### [TASK]
Word for word, repeat the lines of the records from the first line up to and including the line that contains "feime_at_hotmail.com", passing over any pictures.

Data entries
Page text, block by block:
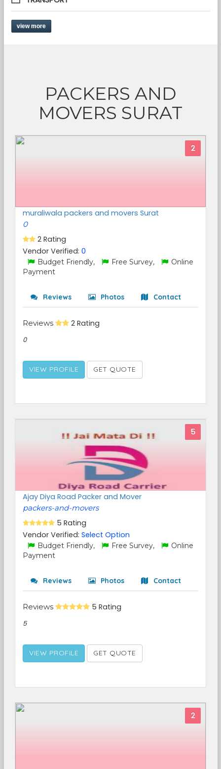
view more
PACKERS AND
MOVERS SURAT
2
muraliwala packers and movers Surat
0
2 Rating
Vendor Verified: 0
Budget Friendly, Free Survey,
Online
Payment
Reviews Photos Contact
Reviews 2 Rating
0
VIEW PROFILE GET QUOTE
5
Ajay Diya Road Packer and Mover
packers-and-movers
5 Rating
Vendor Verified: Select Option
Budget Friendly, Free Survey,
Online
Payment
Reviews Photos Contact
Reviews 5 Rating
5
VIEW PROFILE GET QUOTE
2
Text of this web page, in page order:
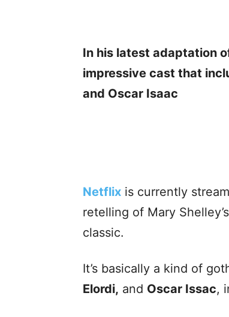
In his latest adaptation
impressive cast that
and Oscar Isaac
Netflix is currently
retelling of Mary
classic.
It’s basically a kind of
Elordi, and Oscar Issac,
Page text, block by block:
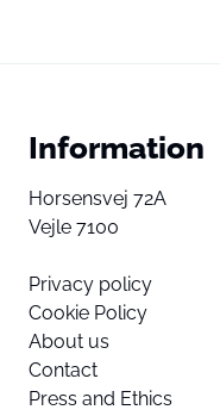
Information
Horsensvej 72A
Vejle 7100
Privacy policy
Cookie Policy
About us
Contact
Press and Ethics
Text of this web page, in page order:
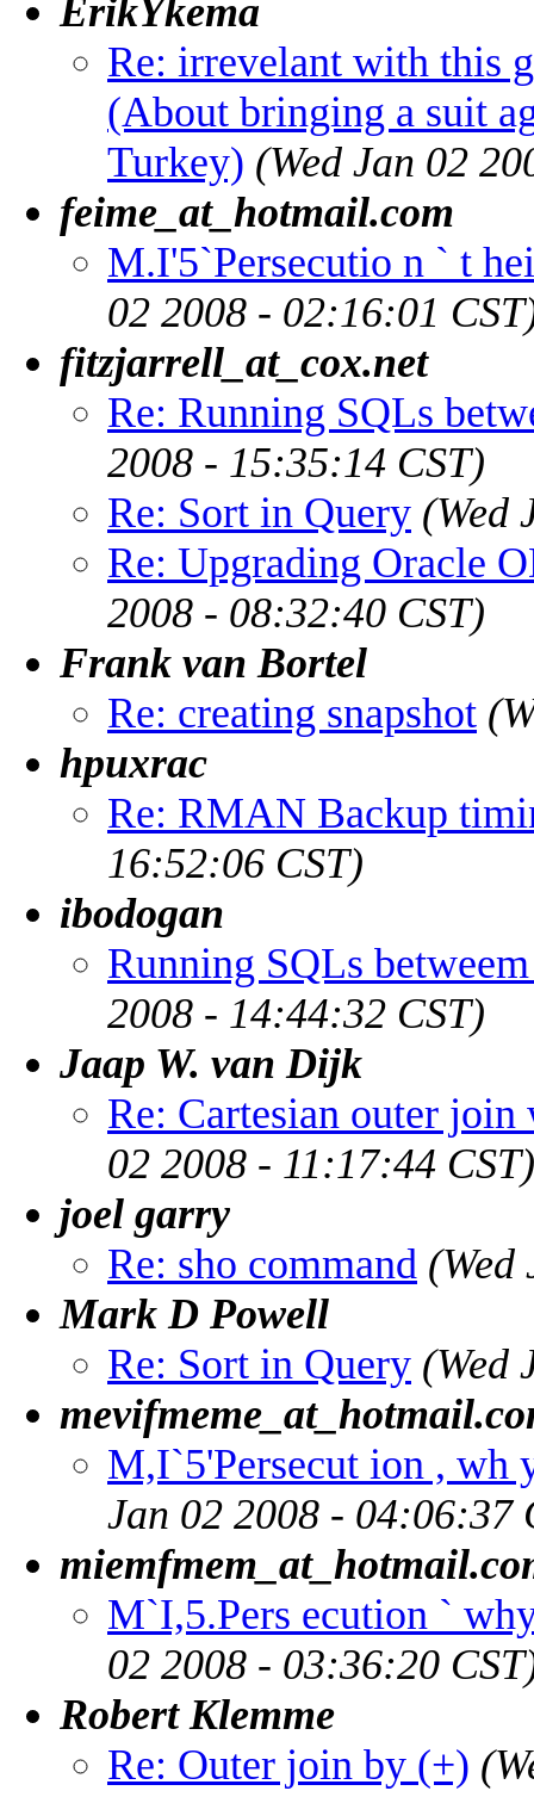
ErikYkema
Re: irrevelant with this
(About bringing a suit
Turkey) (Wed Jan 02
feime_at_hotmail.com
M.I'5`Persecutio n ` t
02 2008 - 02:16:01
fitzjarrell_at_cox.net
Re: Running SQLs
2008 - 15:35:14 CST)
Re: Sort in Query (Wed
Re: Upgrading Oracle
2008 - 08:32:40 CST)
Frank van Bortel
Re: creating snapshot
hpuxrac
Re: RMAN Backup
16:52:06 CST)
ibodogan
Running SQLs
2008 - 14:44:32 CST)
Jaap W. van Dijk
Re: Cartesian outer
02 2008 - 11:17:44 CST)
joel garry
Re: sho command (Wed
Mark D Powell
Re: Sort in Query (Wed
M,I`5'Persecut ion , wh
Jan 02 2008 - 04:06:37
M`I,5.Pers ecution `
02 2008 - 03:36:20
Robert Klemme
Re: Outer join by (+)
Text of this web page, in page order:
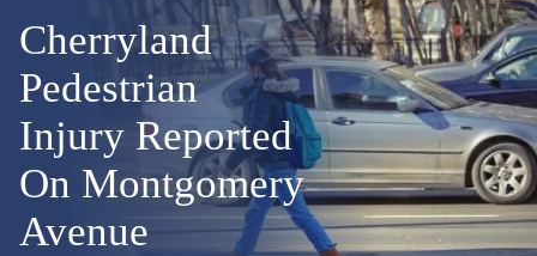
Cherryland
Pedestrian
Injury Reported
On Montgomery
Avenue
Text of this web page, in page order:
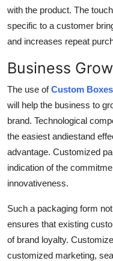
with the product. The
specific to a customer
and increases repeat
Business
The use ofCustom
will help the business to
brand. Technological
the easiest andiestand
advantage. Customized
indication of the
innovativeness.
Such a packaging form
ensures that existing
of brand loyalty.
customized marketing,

### [SOLVED EXERCISE]
Page text, block by block:
view more
PACKERS AND
MOVERS SURAT
2
muraliwala packers and movers Surat
0
2 Rating
Vendor Verified: 0
Budget Friendly, Free Survey,
Online
Payment
Reviews Photos Contact
Reviews 2 Rating
0
VIEW PROFILE GET QUOTE
5
Ajay Diya Road Packer and Mover
packers-and-movers
5 Rating
Vendor Verified: Select Option
Budget Friendly, Free Survey,
Online
Payment
Reviews Photos Contact
Reviews 5 Rating
5
VIEW PROFILE GET QUOTE
2
Text of this web page, in page order:
In his latest adaptation
impressive cast that
and Oscar Isaac
Netflix is currently
retelling of Mary
classic.
It’s basically a kind of
Elordi, and Oscar Issac,
Page text, block by block:
Information
Horsensvej 72A
Vejle 7100
Privacy policy
Cookie Policy
About us
Contact
Press and Ethics
Text of this web page, in page order:
ErikYkema
Re: irrevelant with this
(About bringing a suit
Turkey) (Wed Jan 02
feime_at_hotmail.com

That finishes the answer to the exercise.